The revolutionaries in North India were the first to reorganize after overcoming their depression under the leadership of Ramprasad Bismil and Sachindranath Sanyal. They founded the Hindustan Republican Association in 1924 in Kanpur. The HRA was founded with to organize an armed revolution to overthrow the colonial rule and to replace it with a Federal Republic of India based on adult franchise. For this, they needed to conduct extensive propaganda and recruit men. All this needed money. The most famous “action” of the HRA was the Kakori Robbery in 1925. Ten HRA men stopped the 8-Down Train at Kakori near Lucknow, and looted its official railway cash. The Government was quick to respond and many were tried in the famous Kakori Conspiracy Case. Ashfaqullah Khan, Ramprasad Bismil and some others were hanged to death. Chandershekhar remained at large.


The Kakori Case was a major setback to the HRA. Younger men like Bhagat Singh, Bhagwati Charan Vohra and Sukhdev in Punjab set out to reorganize the HRA under the leadership of Chandershekhar Azad. Finally, they created a new organization i.e. Hindustan Socialist Republican Association in 1928.


The death of Lala Lajpat Rai, a much-respected leader of Punjab, due to the police lathi charge during anti-Simon demonstrations in Lahore,   which was seen by the HSRA as a direct challenge. And so, on 17th December, 1928, Bhagat Singh, Azad and Rajguru assassinated Saunders in Lahore. He was a police official involved in the lathi charge on Lala Lajpat Rai. The HSRA now decided to change its strategy of individual assassinations and focus on letting the masses know about their objectives.



Bhagat Singh and Batukeshwar Dutt were asked to throw a bomb in the Central Assembly Hall in 1929 against the passage of the Trade Disputes Bill and the Public Safety Bill which would reduce civil liberties. The aim was not to kill because the bombs were harmless but as the leaflet they threw in the Hall proclaimed, ‘to make the deaf hear’. The goal was to get arrested and used the trial Court as a forum for propaganda so that the people could know about their movement and ideology. Bhagat Singh and Batukeshwar Dutt were tried in the Assembly Bomb Case. Later, Bhagat Singh, Sukhdev, Rajguru and other revolutionaries were tried in a series of famous conspiracy cases.


Displaying unstinted courage and fearlessness, they always entered the courts singing nationalist songs like” Sarfaroshi Ki Tamanna Ab Hamare Dil Mein Hai”, “Mera Rang De Basanti Chola” and shouting slogans like “Inquilab Zindabad”. Naturally, this won them the sympathy and support of even those who believed in non-violence. Bhagat Singh became a household name in the country. He, along with Rajguru and Sukhdev, was hanged to death on 23rd March, 1931.

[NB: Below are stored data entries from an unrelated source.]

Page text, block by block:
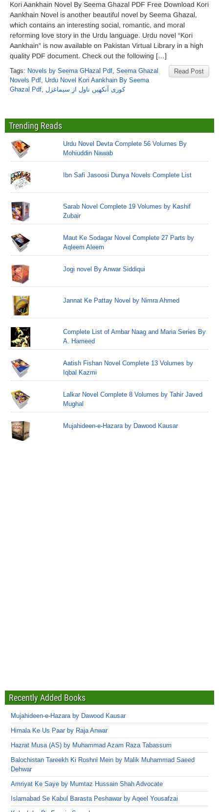
Kori Aankhain Novel By Seema Ghazal PDF Free Download Kori
Aankhain Novel is another beautiful novel by Seema Ghazal,
which contains an interesting social, romantic, and moral
reforming love story in the Urdu language. Urdu novel “Kori
Aankhain” is now available on Pakistan Virtual Library in a high
quality PDF document. Check out the following […]
Read Post
Tags: Novels by Seema GHazal Pdf, Seema Ghazal
Novels Pdf, Urdu Novel Kori Aankhain By Seema
Ghazal Pdf, کوری آنکھیں ناول از سیماغزل
Trending Reads
Urdu Novel Devta Complete 56 Volumes By
Mohiuddin Nawab
Ibn Safi Jasoosi Dunya Novels Complete List
Sarab Novel Complete 19 Volumes by Kashif
Zubair
Maut Ke Sodagar Novel Complete 27 Parts by
Aqleem Aleem
Jogi novel By Anwar Siddiqui
Jannat Ke Pattay Novel by Nimra Ahmed
Complete List of Ambar Naag and Maria Series By
A. Hameed
Aatish Fishan Novel Complete 13 Volumes by
Iqbal Kazmi
Lalkar Novel Complete 8 Volumes by Tahir Javed
Mughal
Mujahideen-e-Hazara by Dawood Kausar
Recently Added Books
Mujahideen-e-Hazara by Dawood Kausar
Himala Ke Us Paar by Raja Anwar
Hazrat Musa (AS) by Muhammad Azam Raza Tabassum
Balochistan Tareekh Ki Roshni Mein by Malik Muhammad Saeed
Dehwar
Amriyat Ke Saye by Mumtaz Hussain Shah Advocate
Islamabad Se Kabul Barasta Peshawar by Aqeel Yousafzai
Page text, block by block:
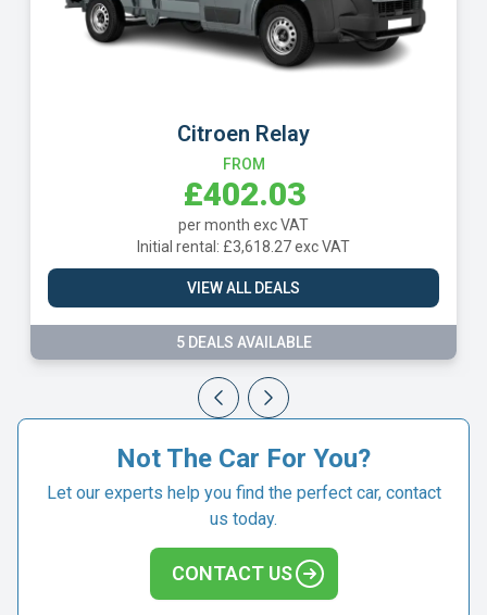
Citroen Relay
FROM
£402.03
per month exc VAT
Initial rental: £3,618.27 exc VAT
VIEW ALL DEALS
5 DEALS AVAILABLE
Not The Car For You?
Let our experts help you find the perfect car, contact
us today.
CONTACT US
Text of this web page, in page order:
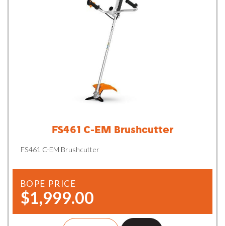
FS461 C-EM Brushcutter
FS461 C-EM Brushcutter
BOPE PRICE
$1,999.00
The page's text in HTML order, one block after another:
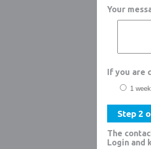
Your
If you are
1 week
Step 2
The
Login and
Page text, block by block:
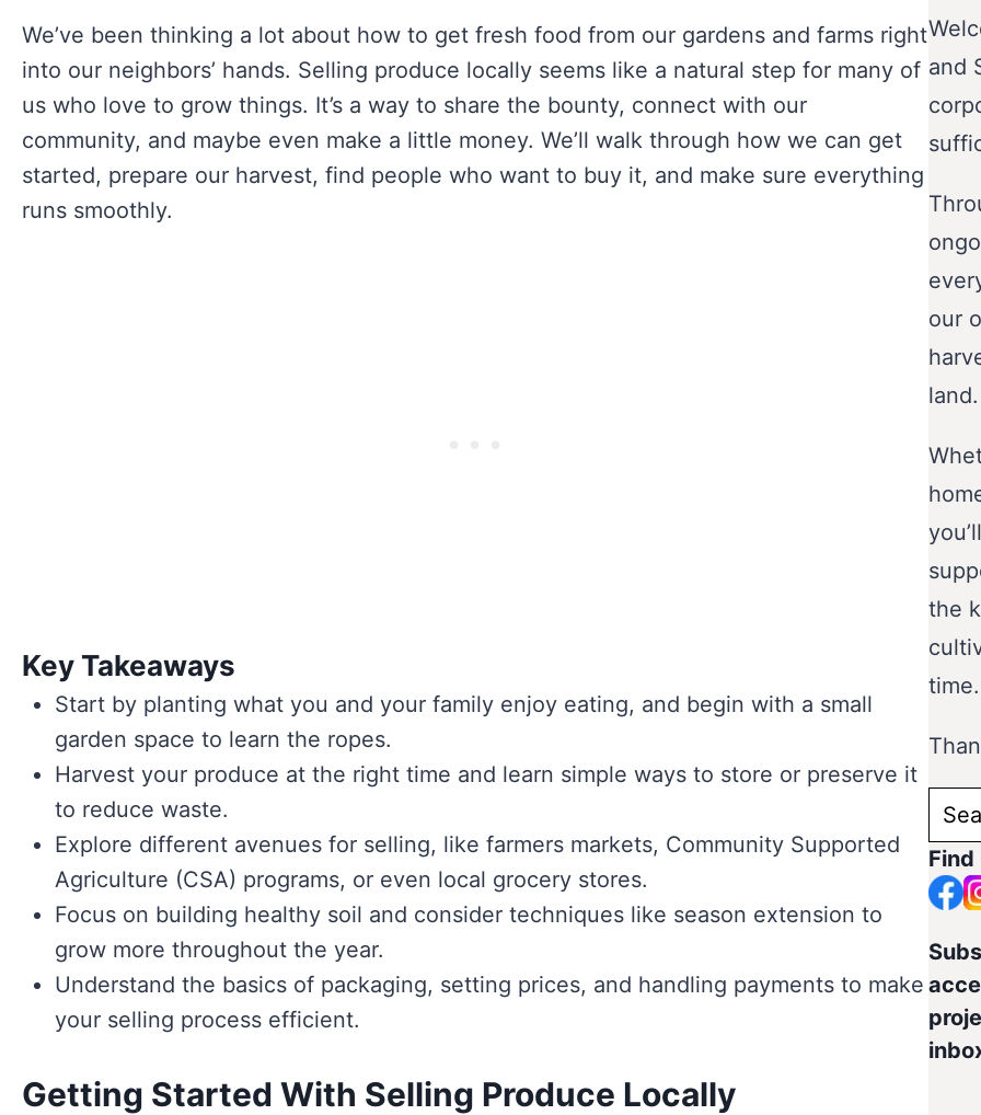
We’ve been thinking a lot about how to get fresh food from our gardens and farms right
into our neighbors’ hands. Selling produce locally seems like a natural step for many of
us who love to grow things. It’s a way to share the bounty, connect with our
community, and maybe even make a little money. We’ll walk through how we can get
started, prepare our harvest, find people who want to buy it, and make sure everything
runs smoothly.
Key Takeaways
Start by planting what you and your family enjoy eating, and begin with a small
garden space to learn the ropes.
Harvest your produce at the right time and learn simple ways to store or preserve it
to reduce waste.
Explore different avenues for selling, like farmers markets, Community Supported
Agriculture (CSA) programs, or even local grocery stores.
Focus on building healthy soil and consider techniques like season extension to
grow more throughout the year.
Understand the basics of packaging, setting prices, and handling payments to make
your selling process efficient.
Getting Started With Selling Produce Locally
and
our
land.
the
time.
for:
Find

In Bengal too, revolutionary terrorists reorganized themselves. The most prominent among them was Surya Sen, popularly known as Master Da. He conducted the famous Chittgong Armoury Raid. A remarkable aspect of the revolutionaries in Bengal was the participation of many women. Under Surya Sen’s leadership, they provided shelter, acted as messengers and fought hand in hand with them. The names of Pratilata Wadedar, Kalpana Dutt can be prominently mentioned in this context.


The government action gradually decimated all revolutionary terrorists. With the death of Chandarshekhar Azad in a shooting encounter at Alfred Park, Allahabad in February, 1931, revolutionary terrorism virtually came to an end in Punjab, UP and Bihar. Surya Sen’s martyrdom in Bengal ended the prolonged saga of revolutionary terrorism there. A large number of revolutionaries later joined the Marxist and Communist movements.



The revolutionaries’ politics had several limitations. Above all it could never be a mass-based movement, they failed to galvanize masses into similar action, which was understandable. All the same, they made invaluable contribution to the national movement. Their deep patriotism, courage and sense of sacrifice stirred the Indians. They helped spread nationalist consciousness; and in northern India, the spread of socialist consciousness owed a lot to them.